* **Record excerpts**:
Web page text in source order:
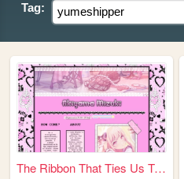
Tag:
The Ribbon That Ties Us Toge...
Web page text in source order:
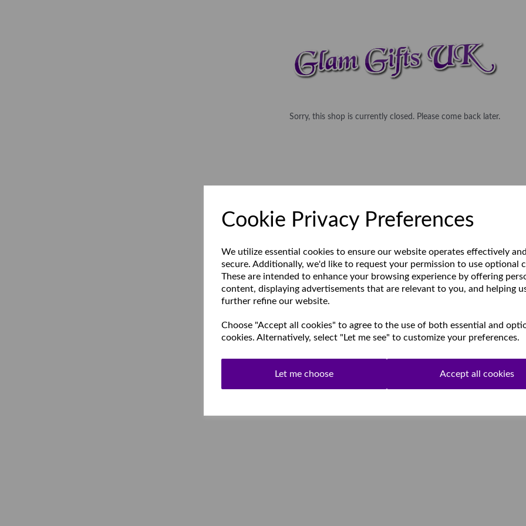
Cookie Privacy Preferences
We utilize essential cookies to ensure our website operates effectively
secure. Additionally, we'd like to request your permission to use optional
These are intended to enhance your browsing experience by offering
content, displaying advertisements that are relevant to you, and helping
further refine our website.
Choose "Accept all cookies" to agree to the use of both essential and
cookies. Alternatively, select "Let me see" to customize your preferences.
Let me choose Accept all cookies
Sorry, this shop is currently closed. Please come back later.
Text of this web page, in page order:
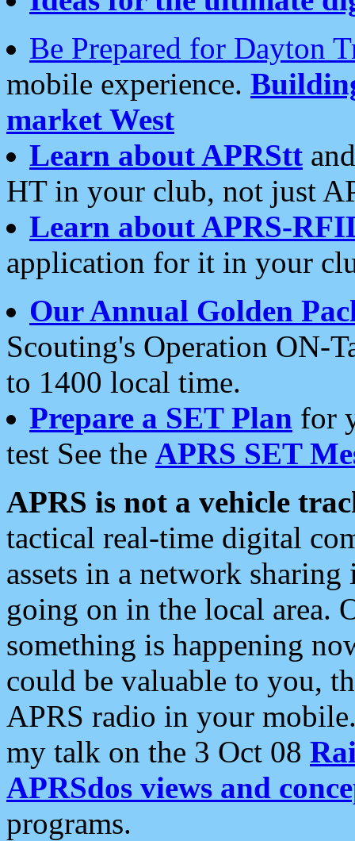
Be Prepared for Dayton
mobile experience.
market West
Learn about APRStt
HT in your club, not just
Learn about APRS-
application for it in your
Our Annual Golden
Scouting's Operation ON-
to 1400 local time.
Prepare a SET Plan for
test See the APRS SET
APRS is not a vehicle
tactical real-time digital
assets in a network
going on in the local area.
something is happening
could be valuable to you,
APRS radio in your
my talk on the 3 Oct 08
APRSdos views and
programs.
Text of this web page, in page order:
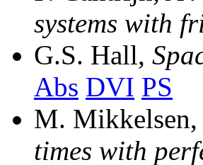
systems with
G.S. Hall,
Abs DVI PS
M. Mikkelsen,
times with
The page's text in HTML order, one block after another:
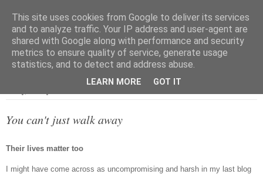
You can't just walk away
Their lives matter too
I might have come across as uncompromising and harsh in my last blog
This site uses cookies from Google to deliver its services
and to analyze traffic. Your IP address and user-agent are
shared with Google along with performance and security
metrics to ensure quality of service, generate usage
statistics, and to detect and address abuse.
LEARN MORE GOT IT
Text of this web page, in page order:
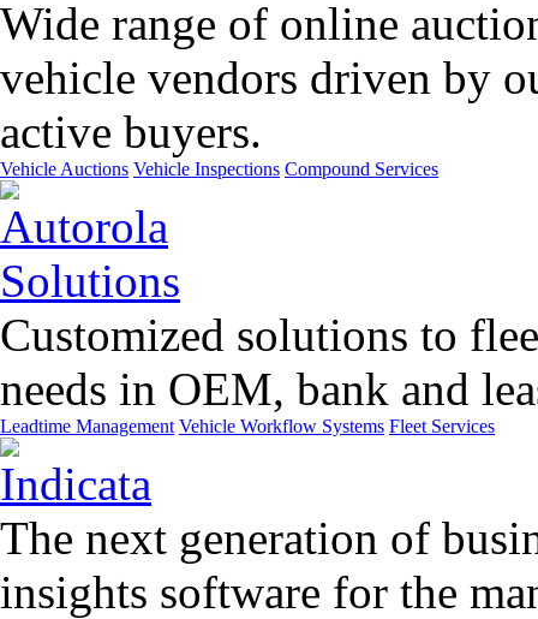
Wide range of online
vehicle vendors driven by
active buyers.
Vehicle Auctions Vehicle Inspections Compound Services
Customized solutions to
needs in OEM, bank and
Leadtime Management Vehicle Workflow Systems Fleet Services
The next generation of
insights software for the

* **Task**:
Set down the data above word for word, leaving every picture out.

* **Answer section**:
Web page text in source order:
Tag:
The Ribbon That Ties Us Toge...
Web page text in source order:
Cookie Privacy Preferences
We utilize essential cookies to ensure our website operates effectively
secure. Additionally, we'd like to request your permission to use optional
These are intended to enhance your browsing experience by offering
content, displaying advertisements that are relevant to you, and helping
further refine our website.
Choose "Accept all cookies" to agree to the use of both essential and
cookies. Alternatively, select "Let me see" to customize your preferences.
Let me choose Accept all cookies
Sorry, this shop is currently closed. Please come back later.
Text of this web page, in page order:
Be Prepared for Dayton
mobile experience.
market West
Learn about APRStt
HT in your club, not just
Learn about APRS-
application for it in your
Our Annual Golden
Scouting's Operation ON-
to 1400 local time.
Prepare a SET Plan for
test See the APRS SET
APRS is not a vehicle
tactical real-time digital
assets in a network
going on in the local area.
something is happening
could be valuable to you,
APRS radio in your
my talk on the 3 Oct 08
APRSdos views and
programs.
Text of this web page, in page order:
systems with
G.S. Hall,
Abs DVI PS
M. Mikkelsen,
times with
The page's text in HTML order, one block after another:
You can't just walk away
Their lives matter too
I might have come across as uncompromising and harsh in my last blog
This site uses cookies from Google to deliver its services
and to analyze traffic. Your IP address and user-agent are
shared with Google along with performance and security
metrics to ensure quality of service, generate usage
statistics, and to detect and address abuse.
LEARN MORE GOT IT
Text of this web page, in page order:
Wide range of online
vehicle vendors driven by
active buyers.
Vehicle Auctions Vehicle Inspections Compound Services
Customized solutions to
needs in OEM, bank and
Leadtime Management Vehicle Workflow Systems Fleet Services
The next generation of
insights software for the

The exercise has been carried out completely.